## Tutorial for using string edit distance metrics
Yarden 11/2023

In [21]:
import sys
sys.path.append('..')
from helper_functions_song_sequence.string_metrics import *

### The Levenshtein distance 
Given 2 strings, this metric counts how many edits (insertions, deletions, substitutions) are needed to convert one string to the other. See more in this [link to Wikipedia](https://www.wikiwand.com/en/Levenshtein_distance)

The function levenshtein(string1, string2), defined in [string_metrics.py](https://github.com/NeuralSyntaxLab/birdsong_behavior_analysis/blob/main/helper_functions_song_sequence/string_metrics.py), implements the Levenshtein distance.

### Examples:

In [22]:
print(levenshtein('Brownies','Frown'))

4


### Character error rate
Since strings can be of different lengths it is not so useful to know the Levenstein distance. Instead, we normalize the Levenshtein distance by the length of the shorter string. This creates a metric that we term **The Character Error Rate**.

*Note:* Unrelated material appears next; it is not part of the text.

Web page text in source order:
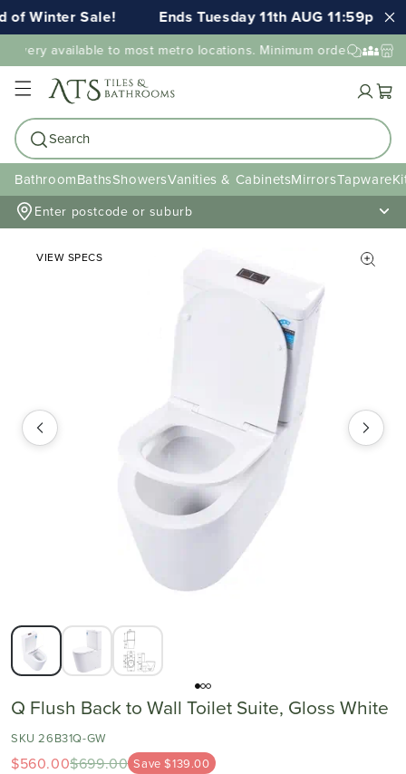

The function char_error_rate(string1, string2), defined in [string_metrics.py](https://github.com/NeuralSyntaxLab/birdsong_behavior_analysis/blob/main/helper_functions_song_sequence/string_metrics.py), implements this metric.

### Examples:

In [26]:
LEV_PARAMETRIZE = [
# adapted from https://github.com/toastdriven/pylev/blob/master/tests.py
    ("kitten", "sitting", 3),
    ("kitten", "kitten", 0),
    ("", "", 0),
    ("kitten", "", 6),
    ("", "sitting", 7),
    ("meilenstein", "levenshtein", 4),
    ("levenshtein", "frankenstein", 6),
    ("confide", "deceit", 6),
    ("CUNsperrICY", "conspiracy", 8),
    # case added to catch failure with our previous implementation from
    # https://en.wikibooks.org/wiki/Talk:Algorithm_Implementation/Strings/Levenshtein_('aabcc', 'bccdd', 4),
]
for source, target, expected in LEV_PARAMETRIZE:
    if len(target) == 0 and len(source) != 0:
        ser = 'value error'
    else:
        ser = char_error_rate(source, target)
    print(f'source: {source}, target: {target}\n\tvak: {ser}')


source: kitten, target: sitting
	vak: 0.42857142857142855
source: kitten, target: kitten
	vak: 0.0
source: , target: 
	vak: 0.0
source: kitten, target: 
	vak: value error
source: , target: sitting
	vak: 1.0
source: meilenstein, target: levenshtein
	vak: 0.36363636363636365
source: levenshtein, target: frankenstein
	vak: 0.5
source: confide, target: deceit
	vak: 1.0
source: CUNsperrICY, target: conspiracy
	vak: 0.8